Why? Males with crok in the male tail line I have heard tendency towards handler agression (then the arguments about nature vs nurture on that trait) and I know that both of my females uncles were very handler agressive (her mother was a crok grandaughter)....I have never seen a sign of handler agression in my female but she is very reactive around other dogs unless they are in her family.

This was my working female - washed for bad hips now a pet. A delightful little dog - great with people - but very intellegent and independant. Not particuarly "attached" - only to the one who gives her food  The Czech/DDR male is very bonded to me. The female has almost too much prey drive in regards to she wants to chase anything that moves. I realized with him you really don't need THAT or even want THAT for good huting drives. SHe is very distractable/He focused. She a handful/he easy. I still have the female - she is a very comical delightful dog and at 8 have no intentions of rehoming her.
cyra vom alyeska - German shepherd dog

This is the male Czech/DDR - and he honestly is not quite bright but learns quickly.
http://www.pedigreedatabase.com/german_shepherd_dog/dog.html?id=460211

AND I DON"T MIND HAVING ANY PEDIGREE "INSULTED" - I am looking to gain knowledge!


----------



## cliffson1 (Sep 2, 2006)

Very interesting thread....in reference to Czech dogs, I would say that pure Czech dogs are very seldon seen anymore. The ones that are from old Czech lines and from the DDR based military lines do tend to have less genetic biddability than other lines. Still, today most Czech dogs have some West in them either working, or show. Its true that the DDR dogs often go back to old East herding lines and have that biddability in various degrees. The Czech dogs of today are not like the Czech dogs of twenty years ago when the curtain came down. Many people live in the past for whatever reasons in their views of lines. I know top sport people that would never touch a Czech dog, regardless of what the accomplishment of these dogs in the sport world. I don't personally believe in the superiority of Czech, DDR, or West working, but they all have certain traits they have a prevalence of and yet it's become so blurred that nothing is definitive anymore. Generally, I agree with Carmen, but I think successful breeding requires mixing the lines for balance as long as the line won't bring saturated negatives that it may take generations to recover from. The last pure Czech dog I had, which was z PS from father and mother, was a very sweet dog herself...but she produced dogs with strong reactive aggression consistently. Most Czech dogs of today should have no problem with SAR.....the degree of success will be dependent on the dog's innate drives coupled with handler ability and training. Hope this makes sense.


----------



## GSDElsa (Jul 22, 2009)

Thanks for the input everyone! And hopefully it keeps up. I was hoping the thread would induce some lively discussion and I love hearing all this.



Mrs.K said:


> I don't know enough about Czech line to answer the question but is it the person I think it is?
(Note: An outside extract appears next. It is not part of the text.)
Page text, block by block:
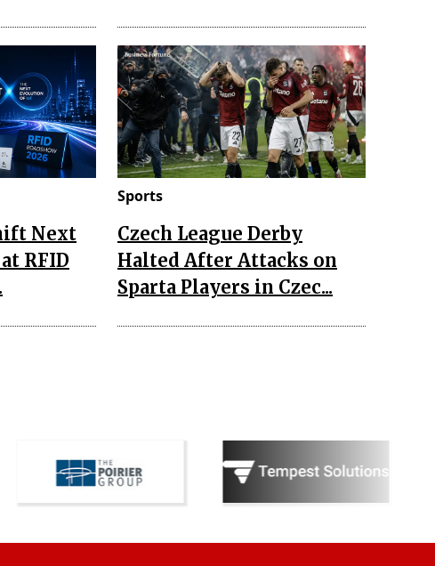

Not sure if it is. I'm thinking you're thinking it could be one of a few people.  But as a hint it is no one related to SAR.


----------



## NancyJ (Jun 15, 2003)

I have heard many times the "intellegence" is attributed to certain dogs from old herding lines.

Does anyone know if these dogs have the gene that they have found in border collies for "intellegence?"

How would, or would not, superior intelligence be an attribute for a SAR dog or any detector dog for that matter?


----------



## Mrs.K (Jul 14, 2009)

I have noticed that all three of mine are incredibly intelligent. Especially Indra, I swear_ she knows things_. 

Zenzy didn't have the same intelligence the other have. She was eager to learn and work but she was more primal if that makes sense. She dealt with things much differently than the others do. 

I never thought I'd say that but it's almost like Indra is sophisticated. She's a thinker.


----------



## Doc (Jan 13, 2009)

Keep in mind that the genetic make up of the German shepherd is dominated by two very different type dogs; the Swabian and Thuringer dogs. The genetic make up of the Swabian (the herding/shepherd dog) influenced dogs are more of the the thinking type as opposed to the Thuringer (yard/patrol dog) dominated dog who is more reactive and does not think before acting. Also, how a Swabian and Thuringer dog reacts is governed by different internal chemicals. Reactions of Swabian based dogs tend to be serotonin driven as opposed to the Thuringer based dogs that are adrenalin driven.


----------



## NancyJ (Jun 15, 2003)

Swabian/Thuringian I have heard........but different focus on neurotransmitters?
Is there info on that?

And - which characteristic is better for scentwork?


----------



## Doc (Jan 13, 2009)

The very early search and rescue dogs in the Alps were Swabian type dogs. Also, Swabian dogs were used in WWI as ambulance dogs to locate the wounded.


----------



## NancyJ (Jun 15, 2003)

why? I am wide open here....honestly......as MY goal is planning for the next dog.


----------



## Mrs.K (Jul 14, 2009)

jocoyn said:


> why? I am wide open here....honestly......as MY goal is planning for the next dog.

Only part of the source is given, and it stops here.